The report, released nearly two years after its initial deadline of January 2012, laid out its vision for federal and state regulation of the insurance market. While the federal government deferred to state authority on many points, some felt the FIO indicated a push for a larger role relating to insurance producers.

Rep. Greg Wren, president of the National Coalition of Insurance Legislators (NCOIL), told Insurance Business the FIO report’s proposed areas of oversight for independents—including passage and “monitoring” of the National Association of Registered Agents and Brokers (NARAB)—came as something of a shock.

“To me, it was somewhat unexpected. The FIO has now decided to swallow the entire elephant—not just parts of it,” Wren said. “That was a large gulp, including the NARAB piece. The elephant is kind of stuck in the neck of the python and all of us will have to get in there and try to wedge its way out.”

Wren added that he expected “an awakening of 50-plus sleeping giants in the form of consumers, companies, agents and brokers” on the issue, expressing frustration that states were never “asked [their] thoughts on Dodd-Frank, yet [they’ve] been having to live in that network.”

That state versus federal mentality—including its purview over independents—is something FIO Director Michael McRaith tried to dispel in the House meeting Tuesday.

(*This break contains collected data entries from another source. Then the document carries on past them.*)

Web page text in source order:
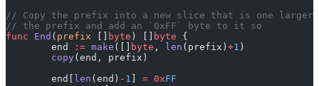
// Copy the prefix into a new slice that is one larger
// the prefix and add an `0xFF` byte to it so
func End ( prefix [] byte ) [] byte {
	end
:= make ([] byte , len (prefix) +1 )
	copy
(end, prefix)
	end[
len (end) - 1 ] = 0xFF
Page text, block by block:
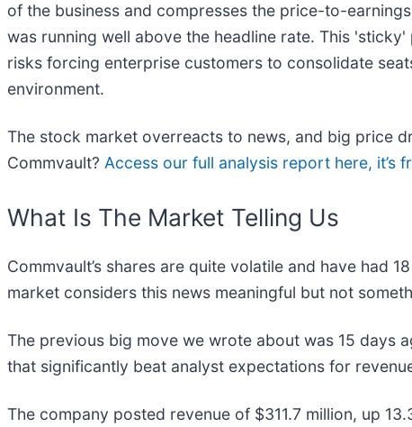
of the business and compresses the price-to-
was running well above the headline rate. This
risks forcing enterprise customers to consolidate
environment.
The stock market overreacts to news, and big price
Commvault? Access our full analysis report here, it’s
What Is The Market Telling Us
Commvault’s shares are quite volatile and have had
market considers this news meaningful but not
The previous big move we wrote about was 15 days
that significantly beat analyst expectations for
The company posted revenue of $311.7 million, up

While refusing to take a position on the McCarran-Ferguson Act, which delegates insurance regulation to states, he said administrators now need to “move away” from the state versus federal argument. Instead, McRaith wants to see a hybrid model of regulation in which both state and the federal governments play a role in overseeing key players in the industry.

If all the report’s recommendations for independents are enacted, insurance law expert Michael Nelson believes producer sales of personal insurance lines could be in danger.

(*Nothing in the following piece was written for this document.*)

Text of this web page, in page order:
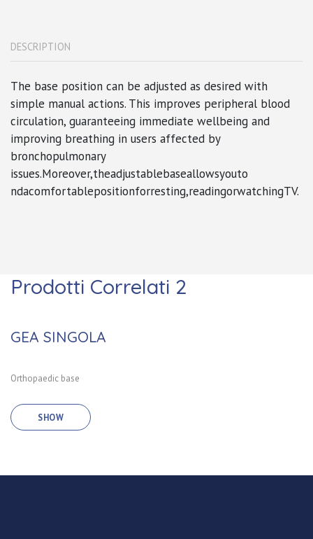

“I think what will be particularly interesting to agents and brokers is recommendation six [which says the FIO will work with state regulators to ‘maximize the number of insurers offering personal lines products’], as it concerns rate-making for personal lines,” Nelson, chairman of Nelson, Levine de Luca & Hamilton said. “I think that’s a subtle opening for more uniformity on personal lines from state-to-state as opposed to very different approaches to personal lines insurance as it exists right now.”

Nelso added that “as personal lines products become more uniform, it might be something agents would be uncomfortable about…It would make them less integral in the buying process.”